WORK REQUEST:
From the first line to the last, print the material exactly, skipping the pictures.

SOURCE DATA:
┏━━

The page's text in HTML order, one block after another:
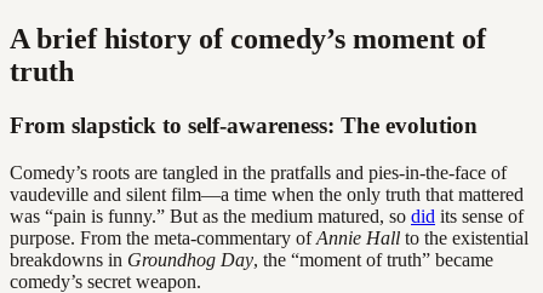
A brief history of comedy’s moment of
truth
From slapstick to self-awareness: The evolution
Comedy’s roots are tangled in the pratfalls and pies-in-the-face of
vaudeville and silent film—a time when the only truth that mattered
was “pain is funny.” But as the medium matured, so did its sense of
purpose. From the meta-commentary ofAnnie Hall to the existential
breakdowns in Groundhog Day, the “moment of truth” became
comedy’s secret weapon.
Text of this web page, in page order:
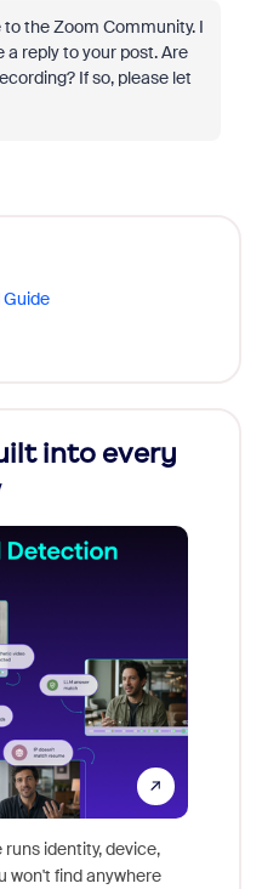
to the Zoom Community. I
a reply to your post. Are
If so, please let
into every
identity, device,
won't find anywhere
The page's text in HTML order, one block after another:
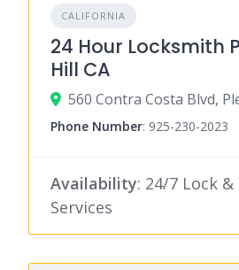
CALIFORNIA
24 Hour Locksmith
Hill CA
Phone Number: 925-230-2023
Availability: 24/7 Lock &
Services
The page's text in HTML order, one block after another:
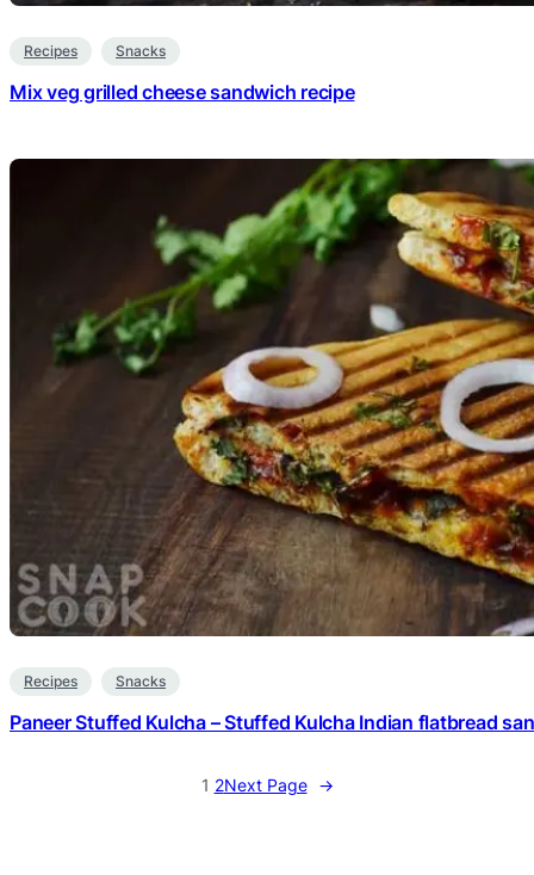
Recipes Snacks
Mix veg grilled cheese sandwich recipe
Recipes Snacks
Paneer Stuffed Kulcha – Stuffed Kulcha Indian flatbread
1 2Next Page →
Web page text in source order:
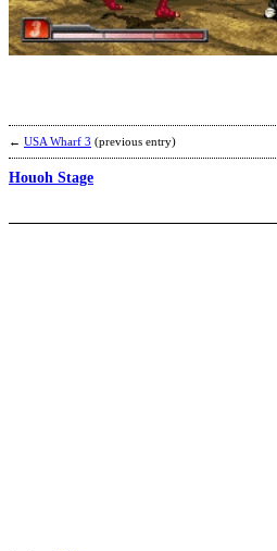
← USA Wharf 3 (previous entry)
Houoh Stage
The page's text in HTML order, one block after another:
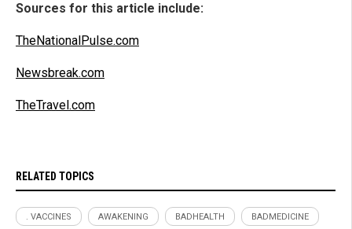
Sources for this article include:
TheNationalPulse.com
Newsbreak.com
TheTravel.com
RELATED TOPICS
. VACCINES AWAKENING BADHEALTH BADMEDICINE
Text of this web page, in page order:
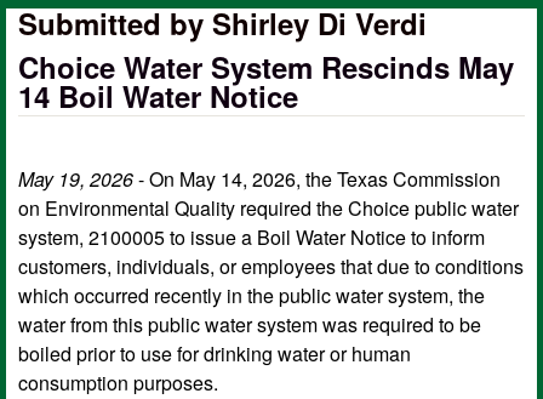
Submitted by Shirley Di Verdi
Choice Water System Rescinds May
14 Boil Water Notice
May 19, 2026- On May 14, 2026, the Texas Commission
on Environmental Quality required the Choice public water
system, 2100005 to issue a Boil Water Notice to inform
customers, individuals, or employees that due to conditions
which occurred recently in the public water system, the
water from this public water system was required to be
boiled prior to use for drinking water or human
consumption purposes.
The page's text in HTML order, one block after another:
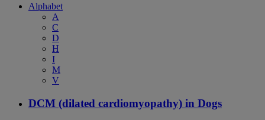
Alphabet
A
C
D
H
I
M
V
DCM (dilated cardiomyopathy) in Dogs
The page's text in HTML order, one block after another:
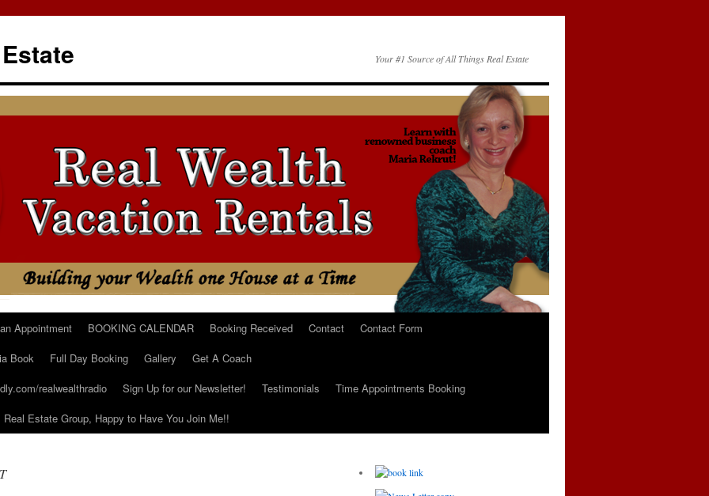
Your #1 Source of All Things Real Estate
Appointment BOOKING CALENDAR Booking Received Contact
Contact Form
Book
Full Day Booking Gallery
Get A Coach
realwealthradio
Sign Up for our Newsletter! Testimonials
Time Appointments Booking
Estate Group, Happy to Have You Join Me!!
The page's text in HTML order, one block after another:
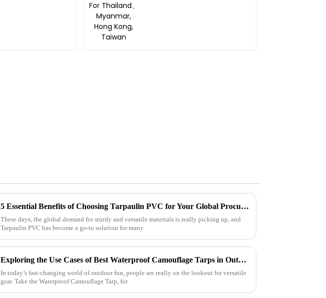
5 Essential Benefits of Choosing Tarpaulin PVC for Your Global Procurement Needs
These days, the global demand for sturdy and versatile materials is really picking up, and
Tarpaulin PVC has become a go-to solution for many
Exploring the Use Cases of Best Waterproof Camouflage Tarps in Outdoor Adventures and How to Choose the Right One
In today’s fast-changing world of outdoor fun, people are really on the lookout for versatile
gear. Take the Waterproof Camouflage Tarp, for
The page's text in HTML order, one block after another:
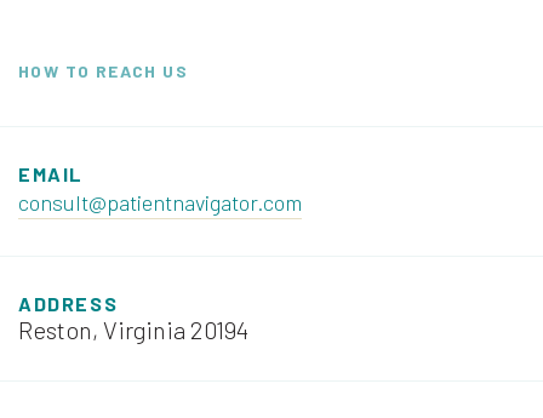
HOW TO REACH US
EMAIL
consult@patientnavigator.com
ADDRESS
Reston, Virginia 20194
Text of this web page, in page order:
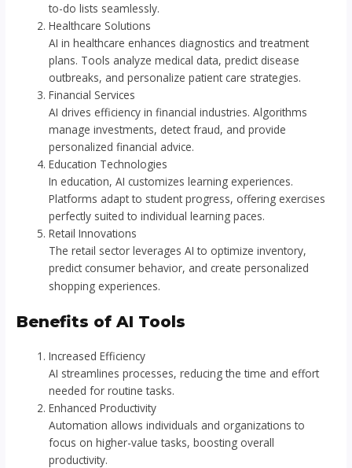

┗━━

RESPONSE TO THIS TASK:
The page's text in HTML order, one block after another:
A brief history of comedy’s moment of
truth
From slapstick to self-awareness: The evolution
Comedy’s roots are tangled in the pratfalls and pies-in-the-face of
vaudeville and silent film—a time when the only truth that mattered
was “pain is funny.” But as the medium matured, so did its sense of
purpose. From the meta-commentary ofAnnie Hall to the existential
breakdowns in Groundhog Day, the “moment of truth” became
comedy’s secret weapon.
Text of this web page, in page order:
to the Zoom Community. I
a reply to your post. Are
If so, please let
into every
identity, device,
won't find anywhere
The page's text in HTML order, one block after another:
CALIFORNIA
24 Hour Locksmith
Hill CA
Phone Number: 925-230-2023
Availability: 24/7 Lock &
Services
The page's text in HTML order, one block after another:
Recipes Snacks
Mix veg grilled cheese sandwich recipe
Recipes Snacks
Paneer Stuffed Kulcha – Stuffed Kulcha Indian flatbread
1 2Next Page →
Web page text in source order:
← USA Wharf 3 (previous entry)
Houoh Stage
The page's text in HTML order, one block after another:
Sources for this article include:
TheNationalPulse.com
Newsbreak.com
TheTravel.com
RELATED TOPICS
. VACCINES AWAKENING BADHEALTH BADMEDICINE
Text of this web page, in page order:
Submitted by Shirley Di Verdi
Choice Water System Rescinds May
14 Boil Water Notice
May 19, 2026- On May 14, 2026, the Texas Commission
on Environmental Quality required the Choice public water
system, 2100005 to issue a Boil Water Notice to inform
customers, individuals, or employees that due to conditions
which occurred recently in the public water system, the
water from this public water system was required to be
boiled prior to use for drinking water or human
consumption purposes.
The page's text in HTML order, one block after another:
Alphabet
A
C
D
H
I
M
V
DCM (dilated cardiomyopathy) in Dogs
The page's text in HTML order, one block after another:
Your #1 Source of All Things Real Estate
Appointment BOOKING CALENDAR Booking Received Contact
Contact Form
Book
Full Day Booking Gallery
Get A Coach
realwealthradio
Sign Up for our Newsletter! Testimonials
Time Appointments Booking
Estate Group, Happy to Have You Join Me!!
The page's text in HTML order, one block after another:
5 Essential Benefits of Choosing Tarpaulin PVC for Your Global Procurement Needs
These days, the global demand for sturdy and versatile materials is really picking up, and
Tarpaulin PVC has become a go-to solution for many
Exploring the Use Cases of Best Waterproof Camouflage Tarps in Outdoor Adventures and How to Choose the Right One
In today’s fast-changing world of outdoor fun, people are really on the lookout for versatile
gear. Take the Waterproof Camouflage Tarp, for
The page's text in HTML order, one block after another:
HOW TO REACH US
EMAIL
consult@patientnavigator.com
ADDRESS
Reston, Virginia 20194
Text of this web page, in page order:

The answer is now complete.